As a movie, "WeRiseUp" can be rather repetitive and even a bit irritating. It's like being trapped in a TED Talk where you're not allowed to leave, where everyone on stage and in the crowd is so breathlessly positive and effusive in their energy it can feel less like communication and more like feel-good indoctrination.
There are plenty of CEOs from companies such as Whole Foods Market, Zappos and the like, people who have worked at Google or other digital giants. Some you may have heard of -- Richard Branson, the Dali Lama, Moby, Tony Robbins -- while others you may have heard of their books or their organizations. Many are complete strangers, though most have something interesting to say.
The ones who just sit there and spout off about how you need to do better, release your inner gift, stop focusing on money or traditional career paths, etc., tend to become monotonous. The best speakers in this "congress of minds" are those who talk about their own experiences, how they were going down a path that they had grown up being told was was the one that led to success, only to find themselves unhappy and unfulfilled.
There's the Google engineer who nearly died from a stress-induced GI rupture who now travels the world doing charity work. The doctor who wanted to be a rock star and started making music videos stressing health and wellness strategies. The guy who started a shoe company with the promise that for every pair sold, they would give another away to an unshod child.
It's always more compelling when someone experiences a personal change that upends the course of their life than some gazillionaire who gave away 5% of this year's investment earnings and now wants to be congratulated for it.

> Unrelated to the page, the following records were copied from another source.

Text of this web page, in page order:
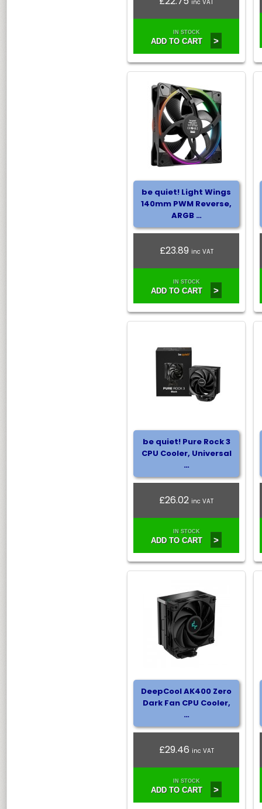
inc VAT
IN STOCK
ADD TO CART >
be quiet! Light Wings
140mm PWM Reverse,
ARGB …
£23.89 inc VAT
IN STOCK
ADD TO CART >
be quiet! Pure Rock 3
CPU Cooler, Universal
…
£26.02inc VAT
IN STOCK
ADD TO CART >
DeepCool AK400 Zero
Dark Fan CPU Cooler,
…
£29.46 inc VAT
IN STOCK
ADD TO CART >
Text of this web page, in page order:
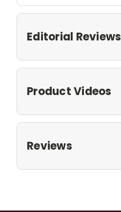
Editorial Reviews
Product Videos
Reviews
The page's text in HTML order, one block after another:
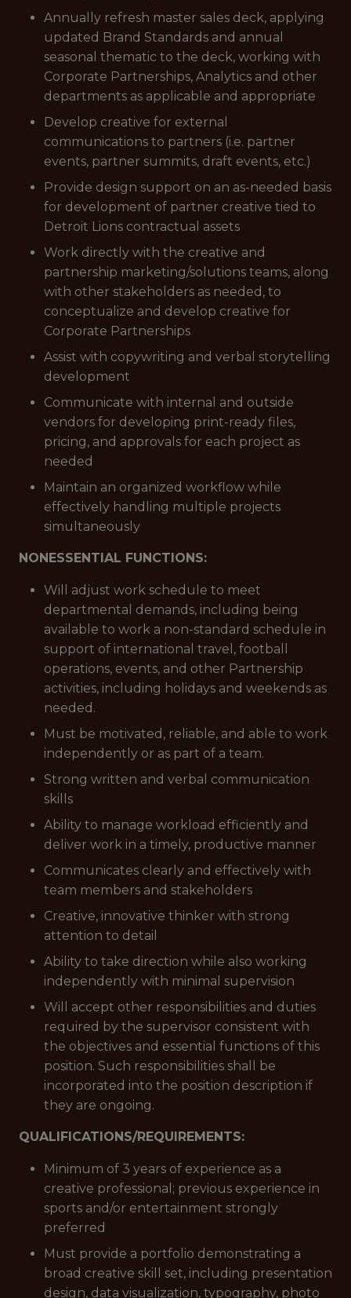
Annually refresh master sales deck, applying
updated Brand Standards and annual
seasonal thematic to the deck, working with
Corporate Partnerships, Analytics and other
departments as applicable and appropriate
Develop creative for external
communications to partners (i.e. partner
events, partner summits, draft events, etc.)
Provide design support on an as-needed basis
for development of partner creative tied to
Detroit Lions contractual assets
Work directly with the creative and
partnership marketing/solutions teams, along
with other stakeholders as needed, to
conceptualize and develop creative for
Corporate Partnerships
Assist with copywriting and verbal storytelling
development
Communicate with internal and outside
vendors for developing print-ready files,
pricing, and approvals for each project as
needed
Maintain an organized workflow while
effectively handling multiple projects
simultaneously
NONESSENTIAL FUNCTIONS:
Will adjust work schedule to meet
departmental demands, including being
available to work a non-standard schedule in
support of international travel, football
operations, events, and other Partnership
activities, including holidays and weekends as
needed.
Must be motivated, reliable, and able to work
independently or as part of a team.
Strong written and verbal communication
skills
Ability to manage workload efficiently and
deliver work in a timely, productive manner
Communicates clearly and effectively with
team members and stakeholders
Creative, innovative thinker with strong
attention to detail
Ability to take direction while also working
independently with minimal supervision
Will accept other responsibilities and duties
required by the supervisor consistent with
the objectives and essential functions of this
position. Such responsibilities shall be
incorporated into the position description if
they are ongoing.
QUALIFICATIONS/REQUIREMENTS:
Minimum of 3 years of experience as a
creative professional; previous experience in
sports and/or entertainment strongly
preferred
Must provide a portfolio demonstrating a
broad creative skill set, including presentation
design, data visualization, typography, photo
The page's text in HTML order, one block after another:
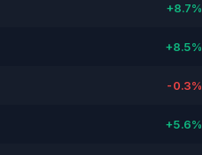
+8.7%
+8.5%
-0.3%
+5.6%
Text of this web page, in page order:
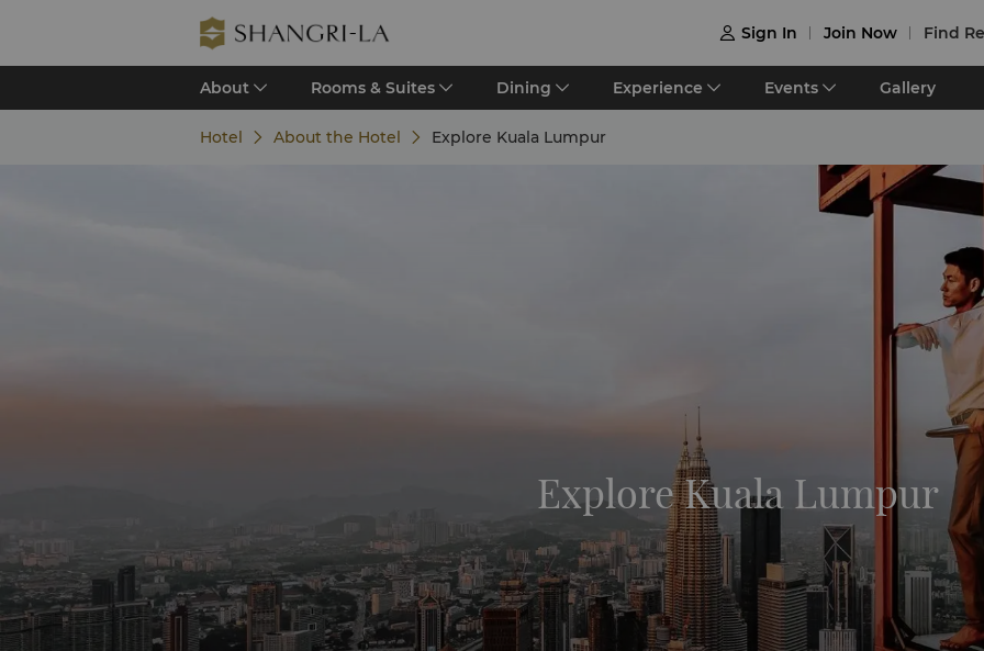
 Sign In Join Now Find
About Rooms & Suites Dining Experience Events Gallery
Hotel About the Hotel Explore Kuala Lumpur
Explore Kuala Lumpur

But for the most part, the speakers in "WeRiseUp" seem earnest and well-meaning.
(The film was initially released with the traditional spelling of its title, but later slammed the words together, so that's the form I use.)
Director Michael Shaun Conaway uses a lot of commercial filmmaking tricks in the movie, like having the words someone is saying suddenly appear onscreen in huge lettering, as if to punctuate their thoughts better than they could. Occasionally the film gets away from the speakers to talk to some impoverished regular folks on the street, and it has the feeling of evoking pity for them rather than truly wanting hear what they have to say. Long wordless stretches with shots of ocean garbage or people living in filth also feel more like instruction than illumination.
If you're a traditionalist like me, the role of the documentary is to inform, not instruct, to nudge people toward thought or action, not cajole. Though it's done with bright imagery and uplifting music, "WeRiseUp" feels like something produced for a conference of like-minded individuals rather than a piece of cinema meant to entertain and inform.